→ **Aim of the exercise**
Search the listing below for the line with "the session is", then write out that line and every one after it exactly, without the pictures.

********************

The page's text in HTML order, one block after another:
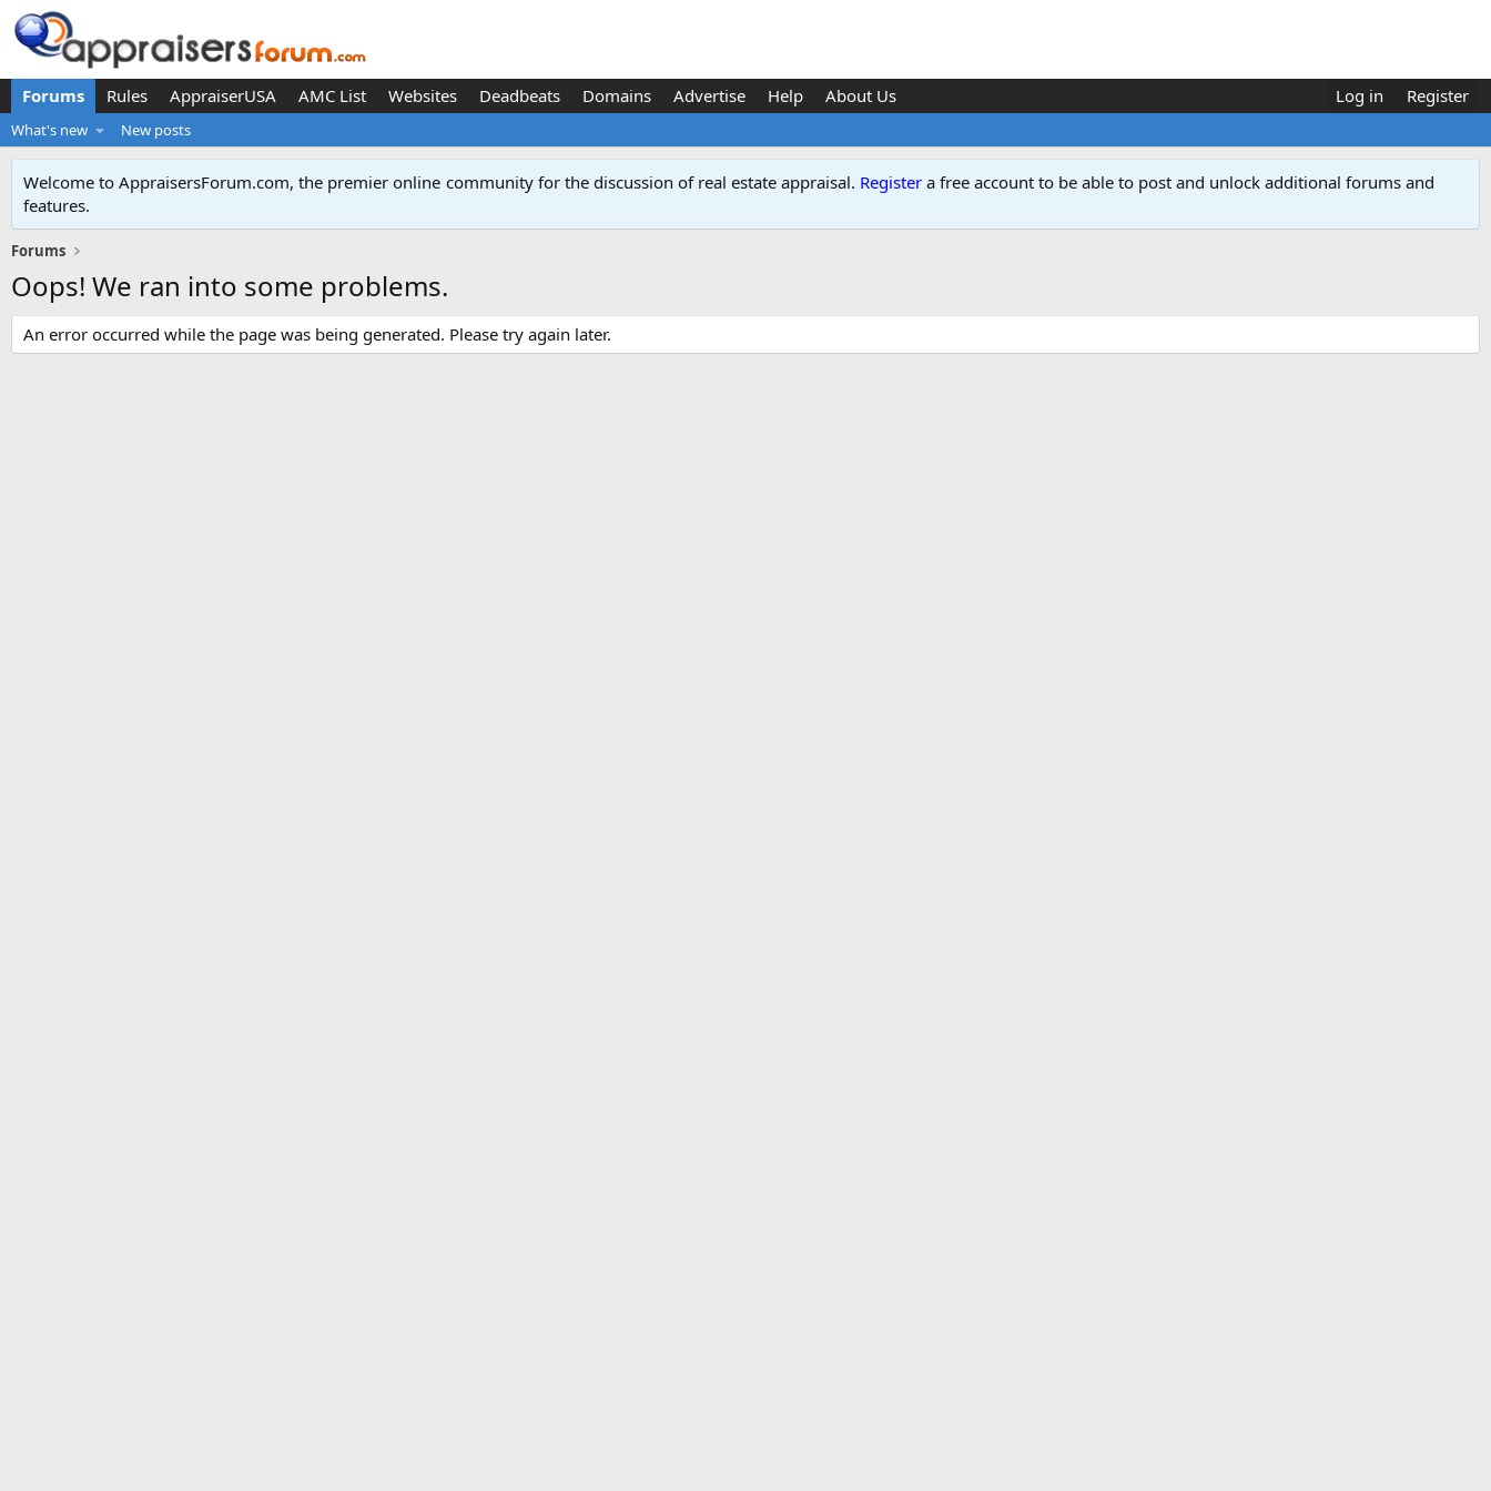
Forums Rules AppraiserUSA AMC List Websites Deadbeats Domains Advertise Help About Us Log in Register
What's new New posts
Welcome to AppraisersForum.com, the premier online community for the discussion of real estate appraisal. Register a free account to be able to post and unlock additional forums and
features.
Forums
Oops! We ran into some problems.
An error occurred while the page was being generated. Please try again later.
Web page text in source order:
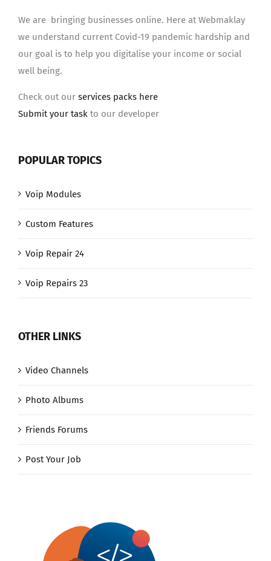
We are bringing businesses online. Here at Webmaklay
we understand current Covid-19 pandemic hardship and
our goal is to help you digitalise your income or social
well being.
Check out our services packs here
Submit your task to our developer
POPULAR TOPICS
Voip Modules
Custom Features
Voip Repair 24
Voip Repairs 23
OTHER LINKS
Video Channels
Photo Albums
Friends Forums
Post Your Job
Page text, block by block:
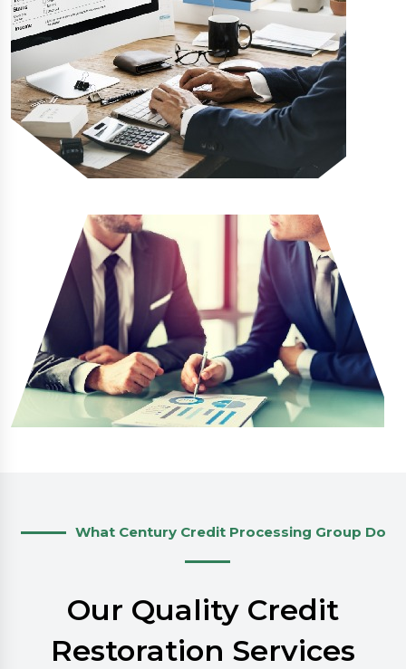
What Century Credit Processing Group Do
Our Quality Credit
Restoration Services
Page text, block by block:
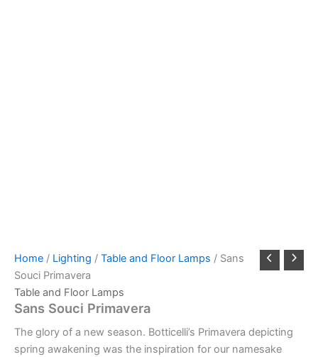
Home / Lighting / Table and Floor Lamps / Sans
Souci Primavera
Table and Floor Lamps
Sans Souci Primavera
The glory of a new season. Botticelli’s Primavera depicting
spring awakening was the inspiration for our namesake
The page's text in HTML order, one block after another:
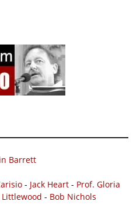
Barrett
- Jack Heart - Prof. Gloria
- Bob Nichols
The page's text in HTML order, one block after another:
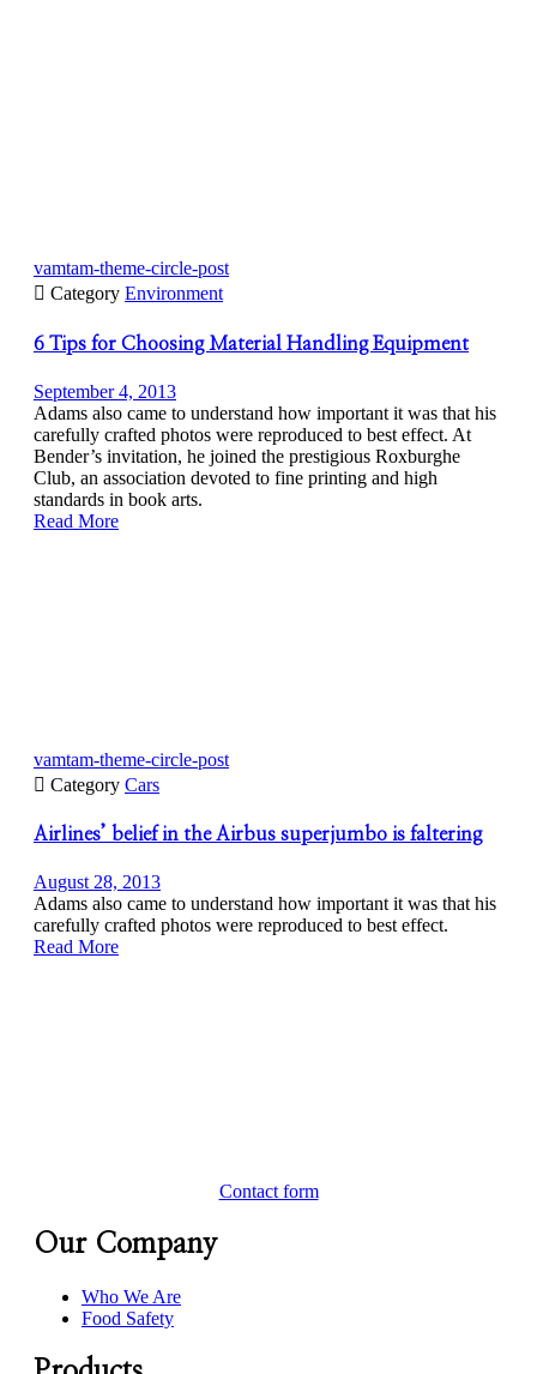
vamtam-theme-circle-post
 Category Environment
6 Tips for Choosing Material Handling Equipment
September 4, 2013
Adams also came to understand how important it was that his
carefully crafted photos were reproduced to best effect. At
Bender’s invitation, he joined the prestigious Roxburghe
Club, an association devoted to fine printing and high
standards in book arts.
Read More
vamtam-theme-circle-post
 Category Cars
Airlines’ belief in the Airbus superjumbo is faltering
August 28, 2013
Adams also came to understand how important it was that his
carefully crafted photos were reproduced to best effect.
Read More
Contact form
Our Company
Who We Are
Food Safety
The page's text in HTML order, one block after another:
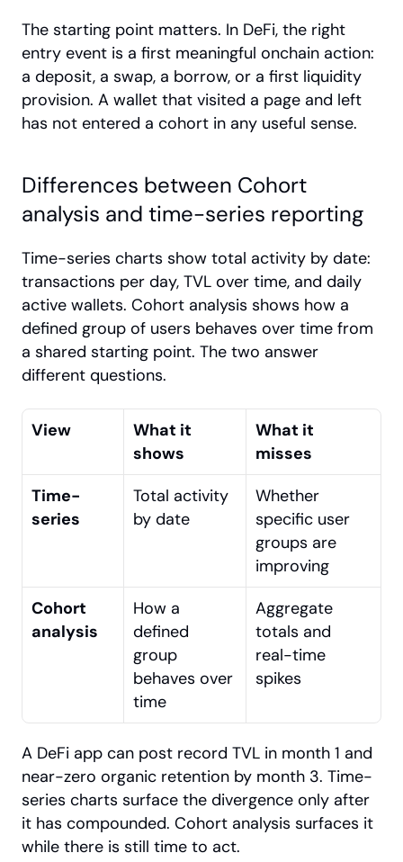
The starting point matters. In DeFi, the right
entry event is a first meaningful onchain action:
a deposit, a swap, a borrow, or a first liquidity
provision. A wallet that visited a page and left
has not entered a cohort in any useful sense.
Differences between Cohort
analysis and time-series reporting
Time-series charts show total activity by date:
transactions per day, TVL over time, and daily
active wallets. Cohort analysis shows how a
defined group of users behaves over time from
a shared starting point. The two answer
different questions.
View
What it
shows
What it
misses
Time-
series
Total activity
by date
Whether
specific user
groups are
improving
Cohort
analysis
How a
defined
group
behaves over
time
Aggregate
totals and
real-time
spikes
A DeFi app can post record TVL in month 1 and
near-zero organic retention by month 3. Time-
series charts surface the divergence only after
it has compounded. Cohort analysis surfaces it
while there is still time to act.
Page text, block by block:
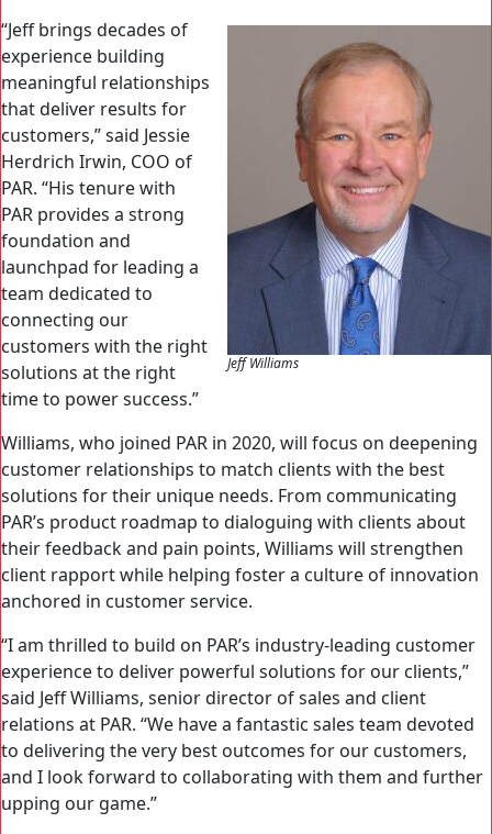
Jeff Williams
“Jeff brings decades of
experience building
meaningful relationships
that deliver results for
customers,” said Jessie
Herdrich Irwin, COO of
PAR. “His tenure with
PAR provides a strong
foundation and
launchpad for leading a
team dedicated to
connecting our
customers with the right
solutions at the right
time to power success.”
Williams, who joined PAR in 2020, will focus on deepening
customer relationships to match clients with the best
solutions for their unique needs. From communicating
PAR’s product roadmap to dialoguing with clients about
their feedback and pain points, Williams will strengthen
client rapport while helping foster a culture of innovation
anchored in customer service.
“I am thrilled to build on PAR’s industry-leading customer
experience to deliver powerful solutions for our clients,”
said Jeff Williams, senior director of sales and client
relations at PAR. “We have a fantastic sales team devoted
to delivering the very best outcomes for our customers,
and I look forward to collaborating with them and further
upping our game.”
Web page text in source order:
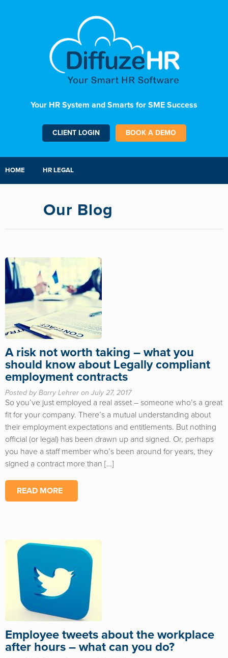
Your HR System and Smarts for SME Success
CLIENT LOGIN BOOK A DEMO
HOME HR LEGAL
Our Blog
A risk not worth taking – what you
should know about Legally compliant
employment contracts
Posted by Barry Lehrer on July 27, 2017
So you’ve just employed a real asset – someone who’s a great
fit for your company. There’s a mutual understanding about
their employment expectations and entitlements. But nothing
official (or legal) has been drawn up and signed. Or, perhaps
you have a staff member who’s been around for years, they
signed a contract more than […]
READ MORE
Employee tweets about the workplace
after hours – what can you do?
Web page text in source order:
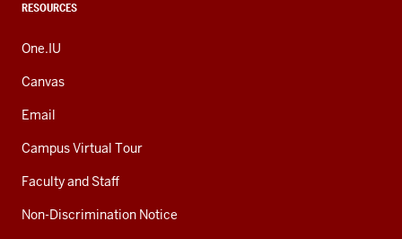
RESOURCES
One.IU
Canvas
Email
Campus Virtual Tour
Faculty and Staff
Non-Discrimination Notice
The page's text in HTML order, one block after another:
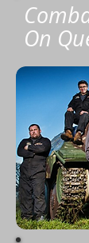
On
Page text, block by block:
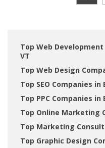
Top Web
VT
Top Web Design
Top SEO Companies
Top PPC Companies
Top Online Marketing
Top Marketing
Top Graphic Design
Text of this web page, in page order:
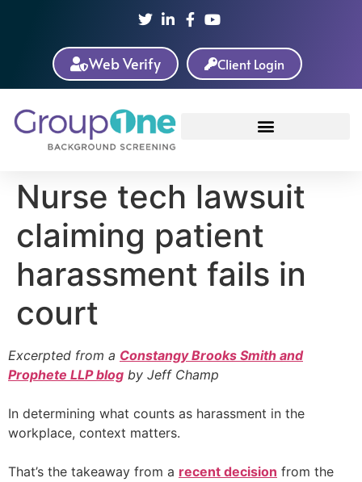
Web Verify Client Login
Nurse tech lawsuit
claiming patient
harassment fails in
court
Excerpted from a Constangy Brooks Smith and
Prophete LLP blog by Jeff Champ
In determining what counts as harassment in the
workplace, context matters.
That’s the takeaway from a recent decision from the
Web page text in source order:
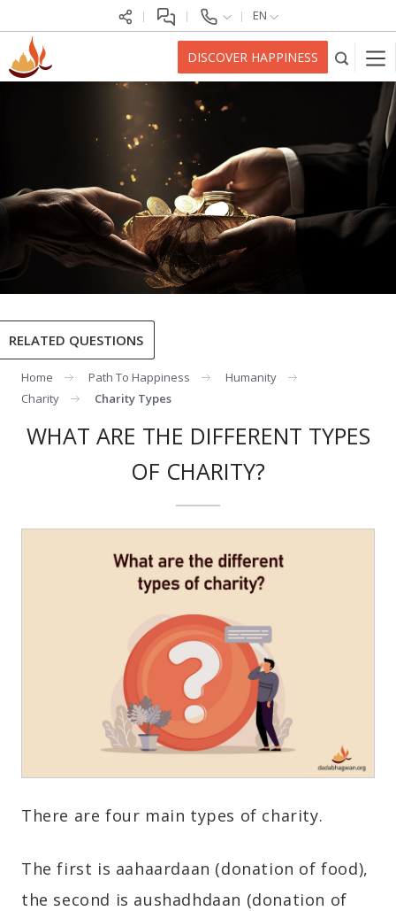
EN
DISCOVER HAPPINESS
RELATED QUESTIONS
Home Path To Happiness
Humanity
Charity
Charity Types
WHAT ARE THE DIFFERENT TYPES
OF CHARITY?
There are four main types of charity.
The first is aahaardaan (donation of food),
the second is aushadhdaan (donation of
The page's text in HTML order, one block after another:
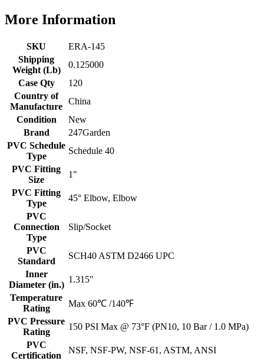
More Information
SKU
ERA-145
Shipping
Weight (Lb)
0.125000
Case Qty
120
Country of
Manufacture
China
Condition
New
Brand
247Garden
PVC Schedule
Type
Schedule 40
PVC Fitting
Size
1"
PVC Fitting
Type
45° Elbow, Elbow
PVC
Connection
Type
Slip/Socket
PVC
Standard
SCH40 ASTM D2466 UPC
Inner
Diameter (in.)
1.315"
Temperature
Rating
Max 60℃ /140℉
PVC Pressure
Rating
150 PSI Max @ 73°F (PN10, 10 Bar / 1.0 MPa)
PVC
Certification
NSF, NSF-PW, NSF-61, ASTM, ANSI
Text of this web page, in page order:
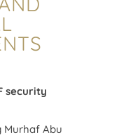
security
Murhaf Abu
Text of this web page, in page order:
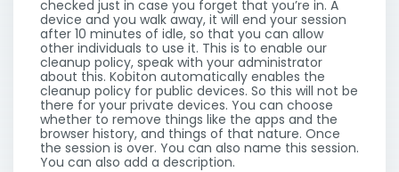
checked just in case you forget that you’re in. A
device and you walk away, it will end your session
after 10 minutes of idle, so that you can allow
other individuals to use it. This is to enable our
cleanup policy, speak with your administrator
about this. Kobiton automatically enables the
cleanup policy for public devices. So this will not be
there for your private devices. You can choose
whether to remove things like the apps and the
browser history, and things of that nature. Once
the session is over. You can also name this session.
You can also add a description.
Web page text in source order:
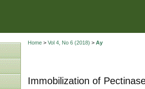
Home> Vol 4, No 6 (2018) > Ay
Immobilization of

********************

→ **Result**
the session is over. You can also name this session.
You can also add a description.
Web page text in source order:
Home> Vol 4, No 6 (2018) > Ay
Immobilization of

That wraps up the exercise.